- DATA FOR THIS TASK -
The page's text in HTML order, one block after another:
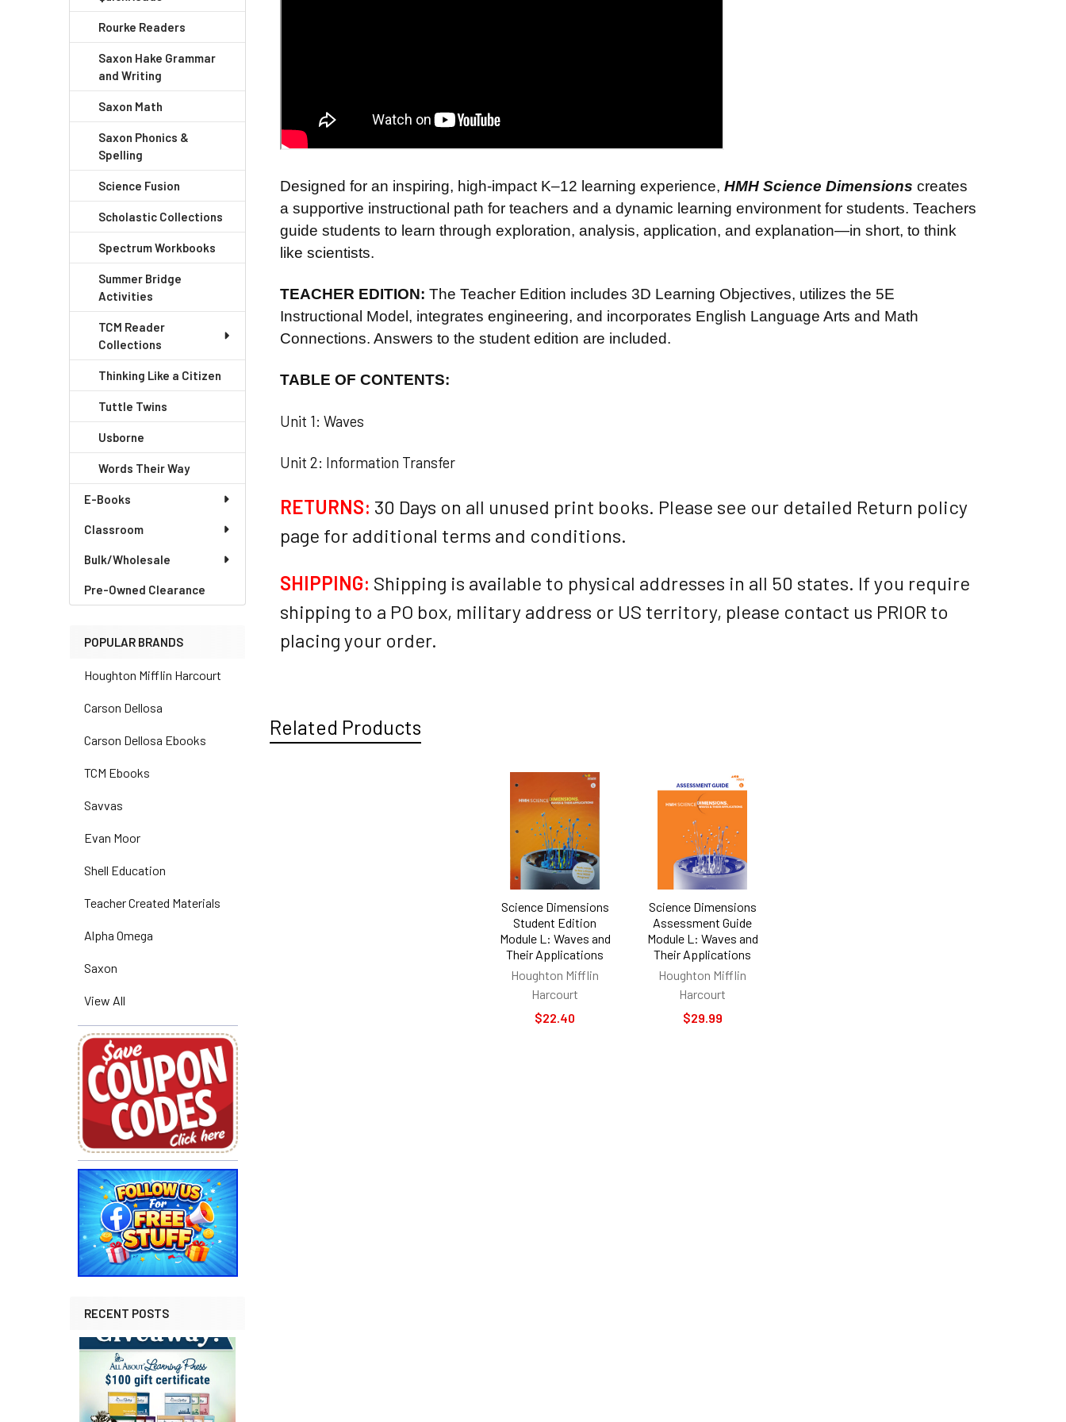
Rourke Readers
Saxon Hake Grammar
and Writing
Saxon Math
Saxon Phonics &
Spelling
Science Fusion
Scholastic Collections
Spectrum Workbooks
Summer Bridge
Activities
TCM Reader
Collections
Thinking Like a Citizen
Tuttle Twins
Usborne
Words Their Way
E-Books
Classroom
Bulk/Wholesale
Pre-Owned Clearance
POPULAR BRANDS
Houghton Mifflin Harcourt
Carson Dellosa
Carson Dellosa Ebooks
TCM Ebooks
Savvas
Evan Moor
Shell Education
Teacher Created Materials
Alpha Omega
Saxon
View All
RECENT POSTS
Designed for an inspiring, high-impact K–12 learning experience,HMH Science Dimensions creates
a supportive instructional path for teachers and a dynamic learning environment for students. Teachers
guide students to learn through exploration, analysis, application, and explanation—in short, to think
like scientists.
TEACHER EDITION:The Teacher Edition includes 3D Learning Objectives, utilizes the 5E
Instructional Model, integrates engineering, and incorporates English Language Arts and Math
Connections. Answers to the student edition are included.
TABLE OF CONTENTS:
Unit 1: Waves
Unit 2: Information Transfer
RETURNS: 30 Days on all unused print books. Please see our detailed Return policy
page for additional terms and conditions.
SHIPPING: Shipping is available to physical addresses in all 50 states. If you require
shipping to a PO box, military address or US territory, please contact us PRIOR to
placing your order.
Related Products
Science Dimensions
Student Edition
Module L: Waves and
Their Applications
Houghton Mifflin
Harcourt
$22.40
Science Dimensions
Assessment Guide
Module L: Waves and
Their Applications
Houghton Mifflin
Harcourt
$29.99

- HOW TO COMPLETE THIS TASK -
Drop the pictures and reproduce the rest of the entries above exactly.

- TASK OUTPUT -
The page's text in HTML order, one block after another:
Rourke Readers
Saxon Hake Grammar
and Writing
Saxon Math
Saxon Phonics &
Spelling
Science Fusion
Scholastic Collections
Spectrum Workbooks
Summer Bridge
Activities
TCM Reader
Collections
Thinking Like a Citizen
Tuttle Twins
Usborne
Words Their Way
E-Books
Classroom
Bulk/Wholesale
Pre-Owned Clearance
POPULAR BRANDS
Houghton Mifflin Harcourt
Carson Dellosa
Carson Dellosa Ebooks
TCM Ebooks
Savvas
Evan Moor
Shell Education
Teacher Created Materials
Alpha Omega
Saxon
View All
RECENT POSTS
Designed for an inspiring, high-impact K–12 learning experience,HMH Science Dimensions creates
a supportive instructional path for teachers and a dynamic learning environment for students. Teachers
guide students to learn through exploration, analysis, application, and explanation—in short, to think
like scientists.
TEACHER EDITION:The Teacher Edition includes 3D Learning Objectives, utilizes the 5E
Instructional Model, integrates engineering, and incorporates English Language Arts and Math
Connections. Answers to the student edition are included.
TABLE OF CONTENTS:
Unit 1: Waves
Unit 2: Information Transfer
RETURNS: 30 Days on all unused print books. Please see our detailed Return policy
page for additional terms and conditions.
SHIPPING: Shipping is available to physical addresses in all 50 states. If you require
shipping to a PO box, military address or US territory, please contact us PRIOR to
placing your order.
Related Products
Science Dimensions
Student Edition
Module L: Waves and
Their Applications
Houghton Mifflin
Harcourt
$22.40
Science Dimensions
Assessment Guide
Module L: Waves and
Their Applications
Houghton Mifflin
Harcourt
$29.99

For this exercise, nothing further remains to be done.